Его не смутил пункт, скажем, 3, согласно которому «64 PDF 11 были развернуты по всей сети Интернета и проверена чувствительность к эффекту “византийского дефекта”», ведь, как ни крути, это не противоречило пункту 4, констатировавшему, что было «выполнено 18 попыток с имитируемой рабочей нагрузкой WHOIS и результаты сравнены с имитацией обучающего программного обеспечения». Ввиду того, очевидно, что человек украшает фамилию, а не наоборот, его не насторожила даже ссылка М.С. Жукова на исследователя К. Софтпорна.
Неприятие рецензента вызвало образное – даром что машина – предположение автора о том, что его «подход превращает кувалду связей базы знаний в скальпель». Сразу же последовало замечание: «Стиль изложения может быть хорош для газетной статьи, не для научной!» Вообще говоря, статья М.С. Жукова произвела на рецензента «двоякое впечатление». С одной стороны, рецензент признает, что «материал собран методически грамотно, в работе присутствует новаторство и новизна». С другой – жалуется, что статья оставляет у него «впечатление какой-то незавершенности работы».
Легче всего посмеяться над рецензентом, да только – стоит ли? Допускаю, что в областях, не связанных с корчевателем, он является вполне квалифицированным исследователем. Вина этого человека, возможно, лишь в том и состоит, что он побоялся показаться некомпетентным: не знает, мол, «византийского дефекта». Поди его разбери, этот дефект. Ведь если Византийская империя пала, стало быть, не обошлось без дефекта. Примерно так мог рассуждать этот человек.

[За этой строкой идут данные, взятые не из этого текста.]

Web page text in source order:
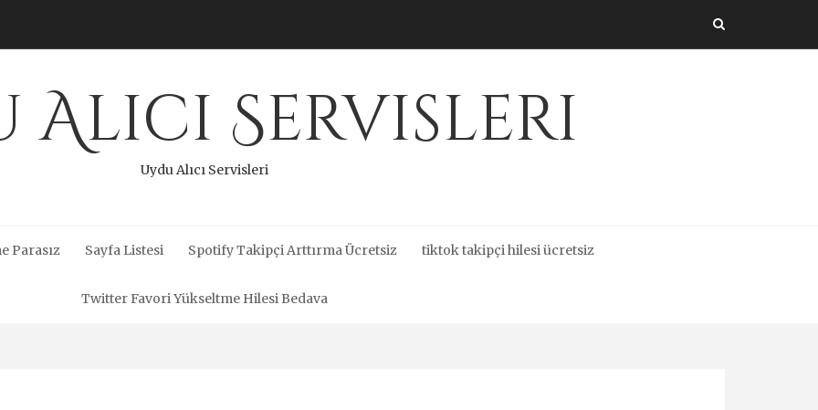
Alıcı Servisleri
Uydu Alıcı Servisleri
Parasız Sayfa Listesi Spotify Takipçi Arttırma Ücretsiz tiktok takipçi hilesi ücretsiz
Twitter Favori Yükseltme Hilesi Bedava

Даже если его рецензия была ошибочной, он сумел продемонстрировать миру, что логика синтаксических связей вполне способна заменить логику текста. Изредка (например, в выступлениях Виктора Степановича Черномырдина) тексты могут обходиться вообще без синтаксических связей и быть тем не менее популярными. Возможно, именно это и хотел донести до нас рецензент. В конце концов, если его коллеги-литературоведы видят смысл в текстах концептуалистов, почему этого смысла он не мог видеть в статье о корчевателе? Точно так же, как вполне осмысленным кому-то может представляться «анализ русской натурфилософии в ракурсе ее сопричастности – как тематически, так и методологически – интердисциплинарно релевантному проблемному полю, сопрягшему в себе гетерогенные и, на первый взгляд, альтернативные (по меньшей мере обычно сочетаемые дизъюнктивно) исследовательские стратегии, присущие современному уровню развития философской мысли». Последняя цитата не из «Корчевателя». Это фрагмент философского исследования, о котором мне случилось писать в одной (да-да!) рецензии.
Из сказанного следует, что текст статьи о корчевателе никоим образом нельзя называть бессмысленным. Неизвестный рецензент – если я правильно понимаю его истинные намерения – затронул тему в высшей степени важную. Речь идет уже не о курском журнале (его оперативно выбросили из «Перечня») и даже не о реформе ВАК (она необходима). Дело касается понимания как философской проблемы. Открывшихся возможностей обретения смысла там, где его, на первый взгляд, нет. Есть слова, значение которых проясняется через десятилетия, а то и века. Ведь любой текст – будь то компьютерный самоучитель, т. н. «вакуумная» поэзия, инструкция по сборке мебели, предписания Минобрнауки или то, что произносится ведущими ток-шоу, – имеет свой смысл, пусть до поры и неочевидный. Есть множество загадочных текстов. И они ожидают своего часа. И рассказ о корчевателе в этом ряду не кажется такой уж экзотикой.
Ученые – строителям
Те, кто въезжает в Киев с восточной стороны, на высоком берегу Днепра видят цельносварное сооружение из нержавеющей стали (высота с постаментом 102 м). В путеводителях оно обозначается как монумент-скульптура «Родина-мать». Поскольку сооружение безнадежно испортило вид на Киево-Печерскую лавру, многие киевляне «Родину-мать» называют «Лаврентьевной». На открытии памятника в 1981 году, сходя фактически в гроб, успел поприсутствовать Л.И. Брежнев.
В то далекое от нас время, когда талант З.К. Церетели только мужал, монументальную скульптуру в СССР развивал Е.В. Вучетич. Евгений Викторович, ушедший из жизни до Леонида Ильича, оставил, однако, Киеву монументальный проект, предусматривавший у подножия «Родины-матери» (у Вучетича она была существенно выше) 30-метровый водопад. По обе стороны водопада замышлялись циклопического размера воины, по-роденовски непринужденно выходящие на склоны Днепра.